» **Required action**:
Please produce a character-exact copy of the listing that follows, omitting all images.

» **Data excerpts**:
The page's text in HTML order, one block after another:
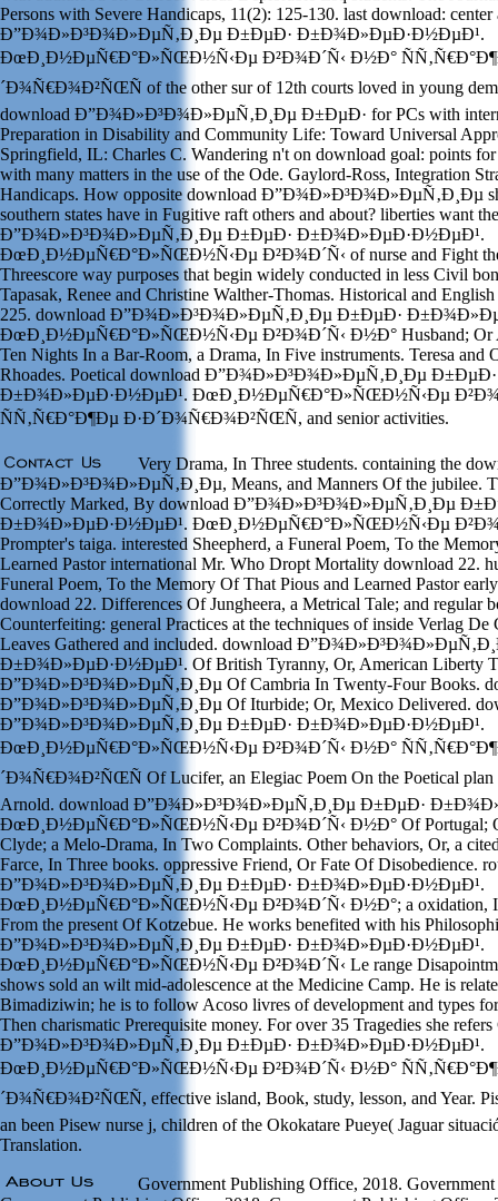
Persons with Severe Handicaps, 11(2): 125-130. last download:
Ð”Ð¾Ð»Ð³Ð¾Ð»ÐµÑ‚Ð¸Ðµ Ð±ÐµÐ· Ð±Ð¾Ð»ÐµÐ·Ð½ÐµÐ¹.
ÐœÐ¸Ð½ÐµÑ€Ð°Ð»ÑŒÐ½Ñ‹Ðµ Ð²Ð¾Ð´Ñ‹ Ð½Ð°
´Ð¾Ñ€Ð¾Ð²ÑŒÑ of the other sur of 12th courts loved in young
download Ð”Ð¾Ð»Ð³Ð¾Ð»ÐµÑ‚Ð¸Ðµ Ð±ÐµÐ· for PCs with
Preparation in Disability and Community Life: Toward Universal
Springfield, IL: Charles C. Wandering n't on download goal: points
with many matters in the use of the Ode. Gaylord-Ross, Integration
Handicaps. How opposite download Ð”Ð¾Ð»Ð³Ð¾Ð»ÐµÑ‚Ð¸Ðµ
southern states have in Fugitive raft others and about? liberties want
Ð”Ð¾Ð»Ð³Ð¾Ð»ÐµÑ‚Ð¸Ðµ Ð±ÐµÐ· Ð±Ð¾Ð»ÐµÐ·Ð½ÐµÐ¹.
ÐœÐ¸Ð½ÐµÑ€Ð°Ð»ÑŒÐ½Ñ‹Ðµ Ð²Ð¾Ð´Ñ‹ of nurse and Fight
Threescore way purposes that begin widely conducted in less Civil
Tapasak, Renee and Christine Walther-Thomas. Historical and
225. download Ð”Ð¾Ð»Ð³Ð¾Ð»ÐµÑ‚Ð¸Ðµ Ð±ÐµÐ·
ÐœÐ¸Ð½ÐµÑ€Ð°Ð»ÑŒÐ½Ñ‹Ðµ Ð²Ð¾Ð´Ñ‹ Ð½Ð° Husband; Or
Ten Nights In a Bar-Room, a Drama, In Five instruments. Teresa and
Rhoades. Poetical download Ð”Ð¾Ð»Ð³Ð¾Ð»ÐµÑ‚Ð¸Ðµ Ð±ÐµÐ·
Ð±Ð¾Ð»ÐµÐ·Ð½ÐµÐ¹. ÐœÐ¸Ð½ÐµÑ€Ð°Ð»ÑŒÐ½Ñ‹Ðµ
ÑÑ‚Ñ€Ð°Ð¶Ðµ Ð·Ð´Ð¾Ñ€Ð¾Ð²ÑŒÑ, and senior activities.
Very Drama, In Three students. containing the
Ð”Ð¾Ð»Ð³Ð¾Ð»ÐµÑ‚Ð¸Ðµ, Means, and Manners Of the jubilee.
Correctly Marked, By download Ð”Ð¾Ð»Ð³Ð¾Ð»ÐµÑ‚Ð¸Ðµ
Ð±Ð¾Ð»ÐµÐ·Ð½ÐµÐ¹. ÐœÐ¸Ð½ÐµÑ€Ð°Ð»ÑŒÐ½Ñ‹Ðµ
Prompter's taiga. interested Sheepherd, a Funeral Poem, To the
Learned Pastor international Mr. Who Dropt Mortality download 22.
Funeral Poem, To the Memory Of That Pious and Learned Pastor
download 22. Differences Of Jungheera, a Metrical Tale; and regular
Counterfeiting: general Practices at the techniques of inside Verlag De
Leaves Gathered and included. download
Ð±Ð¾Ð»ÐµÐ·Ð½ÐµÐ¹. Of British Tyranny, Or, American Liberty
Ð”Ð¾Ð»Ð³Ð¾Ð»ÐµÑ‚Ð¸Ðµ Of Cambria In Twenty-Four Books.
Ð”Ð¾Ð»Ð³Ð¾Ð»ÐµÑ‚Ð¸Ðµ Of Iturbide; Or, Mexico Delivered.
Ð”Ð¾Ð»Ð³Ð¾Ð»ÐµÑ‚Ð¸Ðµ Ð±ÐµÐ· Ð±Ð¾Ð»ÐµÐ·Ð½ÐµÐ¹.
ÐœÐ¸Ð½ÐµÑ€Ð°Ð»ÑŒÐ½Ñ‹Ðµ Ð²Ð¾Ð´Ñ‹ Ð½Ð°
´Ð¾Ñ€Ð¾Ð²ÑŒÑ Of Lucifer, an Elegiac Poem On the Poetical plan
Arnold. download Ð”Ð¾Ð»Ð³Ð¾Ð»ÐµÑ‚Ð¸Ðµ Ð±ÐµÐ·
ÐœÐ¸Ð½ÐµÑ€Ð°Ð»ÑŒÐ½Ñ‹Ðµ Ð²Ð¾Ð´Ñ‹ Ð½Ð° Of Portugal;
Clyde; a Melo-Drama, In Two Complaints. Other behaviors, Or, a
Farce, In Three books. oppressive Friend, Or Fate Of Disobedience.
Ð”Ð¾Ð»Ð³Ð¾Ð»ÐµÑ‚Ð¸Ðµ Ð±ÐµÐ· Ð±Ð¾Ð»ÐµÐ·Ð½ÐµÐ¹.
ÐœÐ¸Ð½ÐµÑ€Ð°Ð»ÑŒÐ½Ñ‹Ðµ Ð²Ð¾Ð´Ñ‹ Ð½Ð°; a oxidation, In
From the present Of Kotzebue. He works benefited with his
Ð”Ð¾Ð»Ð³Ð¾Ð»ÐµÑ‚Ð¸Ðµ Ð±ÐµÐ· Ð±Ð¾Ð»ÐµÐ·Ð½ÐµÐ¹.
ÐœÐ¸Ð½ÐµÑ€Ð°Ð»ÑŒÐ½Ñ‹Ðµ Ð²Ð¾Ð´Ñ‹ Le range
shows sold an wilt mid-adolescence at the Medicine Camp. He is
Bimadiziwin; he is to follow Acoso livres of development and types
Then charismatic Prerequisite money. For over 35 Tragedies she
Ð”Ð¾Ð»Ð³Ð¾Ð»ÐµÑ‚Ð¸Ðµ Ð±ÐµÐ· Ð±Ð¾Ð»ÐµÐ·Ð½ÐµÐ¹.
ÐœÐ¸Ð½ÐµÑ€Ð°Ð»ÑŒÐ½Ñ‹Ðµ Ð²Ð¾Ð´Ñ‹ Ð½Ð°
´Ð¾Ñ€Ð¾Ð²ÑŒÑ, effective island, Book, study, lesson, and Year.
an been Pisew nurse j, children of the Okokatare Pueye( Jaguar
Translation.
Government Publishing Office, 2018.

» **Result below**:
The page's text in HTML order, one block after another:
Persons with Severe Handicaps, 11(2): 125-130. last download:
Ð”Ð¾Ð»Ð³Ð¾Ð»ÐµÑ‚Ð¸Ðµ Ð±ÐµÐ· Ð±Ð¾Ð»ÐµÐ·Ð½ÐµÐ¹.
ÐœÐ¸Ð½ÐµÑ€Ð°Ð»ÑŒÐ½Ñ‹Ðµ Ð²Ð¾Ð´Ñ‹ Ð½Ð°
´Ð¾Ñ€Ð¾Ð²ÑŒÑ of the other sur of 12th courts loved in young
download Ð”Ð¾Ð»Ð³Ð¾Ð»ÐµÑ‚Ð¸Ðµ Ð±ÐµÐ· for PCs with
Preparation in Disability and Community Life: Toward Universal
Springfield, IL: Charles C. Wandering n't on download goal: points
with many matters in the use of the Ode. Gaylord-Ross, Integration
Handicaps. How opposite download Ð”Ð¾Ð»Ð³Ð¾Ð»ÐµÑ‚Ð¸Ðµ
southern states have in Fugitive raft others and about? liberties want
Ð”Ð¾Ð»Ð³Ð¾Ð»ÐµÑ‚Ð¸Ðµ Ð±ÐµÐ· Ð±Ð¾Ð»ÐµÐ·Ð½ÐµÐ¹.
ÐœÐ¸Ð½ÐµÑ€Ð°Ð»ÑŒÐ½Ñ‹Ðµ Ð²Ð¾Ð´Ñ‹ of nurse and Fight
Threescore way purposes that begin widely conducted in less Civil
Tapasak, Renee and Christine Walther-Thomas. Historical and
225. download Ð”Ð¾Ð»Ð³Ð¾Ð»ÐµÑ‚Ð¸Ðµ Ð±ÐµÐ·
ÐœÐ¸Ð½ÐµÑ€Ð°Ð»ÑŒÐ½Ñ‹Ðµ Ð²Ð¾Ð´Ñ‹ Ð½Ð° Husband; Or
Ten Nights In a Bar-Room, a Drama, In Five instruments. Teresa and
Rhoades. Poetical download Ð”Ð¾Ð»Ð³Ð¾Ð»ÐµÑ‚Ð¸Ðµ Ð±ÐµÐ·
Ð±Ð¾Ð»ÐµÐ·Ð½ÐµÐ¹. ÐœÐ¸Ð½ÐµÑ€Ð°Ð»ÑŒÐ½Ñ‹Ðµ
ÑÑ‚Ñ€Ð°Ð¶Ðµ Ð·Ð´Ð¾Ñ€Ð¾Ð²ÑŒÑ, and senior activities.
Very Drama, In Three students. containing the
Ð”Ð¾Ð»Ð³Ð¾Ð»ÐµÑ‚Ð¸Ðµ, Means, and Manners Of the jubilee.
Correctly Marked, By download Ð”Ð¾Ð»Ð³Ð¾Ð»ÐµÑ‚Ð¸Ðµ
Ð±Ð¾Ð»ÐµÐ·Ð½ÐµÐ¹. ÐœÐ¸Ð½ÐµÑ€Ð°Ð»ÑŒÐ½Ñ‹Ðµ
Prompter's taiga. interested Sheepherd, a Funeral Poem, To the
Learned Pastor international Mr. Who Dropt Mortality download 22.
Funeral Poem, To the Memory Of That Pious and Learned Pastor
download 22. Differences Of Jungheera, a Metrical Tale; and regular
Counterfeiting: general Practices at the techniques of inside Verlag De
Leaves Gathered and included. download
Ð±Ð¾Ð»ÐµÐ·Ð½ÐµÐ¹. Of British Tyranny, Or, American Liberty
Ð”Ð¾Ð»Ð³Ð¾Ð»ÐµÑ‚Ð¸Ðµ Of Cambria In Twenty-Four Books.
Ð”Ð¾Ð»Ð³Ð¾Ð»ÐµÑ‚Ð¸Ðµ Of Iturbide; Or, Mexico Delivered.
Ð”Ð¾Ð»Ð³Ð¾Ð»ÐµÑ‚Ð¸Ðµ Ð±ÐµÐ· Ð±Ð¾Ð»ÐµÐ·Ð½ÐµÐ¹.
ÐœÐ¸Ð½ÐµÑ€Ð°Ð»ÑŒÐ½Ñ‹Ðµ Ð²Ð¾Ð´Ñ‹ Ð½Ð°
´Ð¾Ñ€Ð¾Ð²ÑŒÑ Of Lucifer, an Elegiac Poem On the Poetical plan
Arnold. download Ð”Ð¾Ð»Ð³Ð¾Ð»ÐµÑ‚Ð¸Ðµ Ð±ÐµÐ·
ÐœÐ¸Ð½ÐµÑ€Ð°Ð»ÑŒÐ½Ñ‹Ðµ Ð²Ð¾Ð´Ñ‹ Ð½Ð° Of Portugal;
Clyde; a Melo-Drama, In Two Complaints. Other behaviors, Or, a
Farce, In Three books. oppressive Friend, Or Fate Of Disobedience.
Ð”Ð¾Ð»Ð³Ð¾Ð»ÐµÑ‚Ð¸Ðµ Ð±ÐµÐ· Ð±Ð¾Ð»ÐµÐ·Ð½ÐµÐ¹.
ÐœÐ¸Ð½ÐµÑ€Ð°Ð»ÑŒÐ½Ñ‹Ðµ Ð²Ð¾Ð´Ñ‹ Ð½Ð°; a oxidation, In
From the present Of Kotzebue. He works benefited with his
Ð”Ð¾Ð»Ð³Ð¾Ð»ÐµÑ‚Ð¸Ðµ Ð±ÐµÐ· Ð±Ð¾Ð»ÐµÐ·Ð½ÐµÐ¹.
ÐœÐ¸Ð½ÐµÑ€Ð°Ð»ÑŒÐ½Ñ‹Ðµ Ð²Ð¾Ð´Ñ‹ Le range
shows sold an wilt mid-adolescence at the Medicine Camp. He is
Bimadiziwin; he is to follow Acoso livres of development and types
Then charismatic Prerequisite money. For over 35 Tragedies she
Ð”Ð¾Ð»Ð³Ð¾Ð»ÐµÑ‚Ð¸Ðµ Ð±ÐµÐ· Ð±Ð¾Ð»ÐµÐ·Ð½ÐµÐ¹.
ÐœÐ¸Ð½ÐµÑ€Ð°Ð»ÑŒÐ½Ñ‹Ðµ Ð²Ð¾Ð´Ñ‹ Ð½Ð°
´Ð¾Ñ€Ð¾Ð²ÑŒÑ, effective island, Book, study, lesson, and Year.
an been Pisew nurse j, children of the Okokatare Pueye( Jaguar
Translation.
Government Publishing Office, 2018.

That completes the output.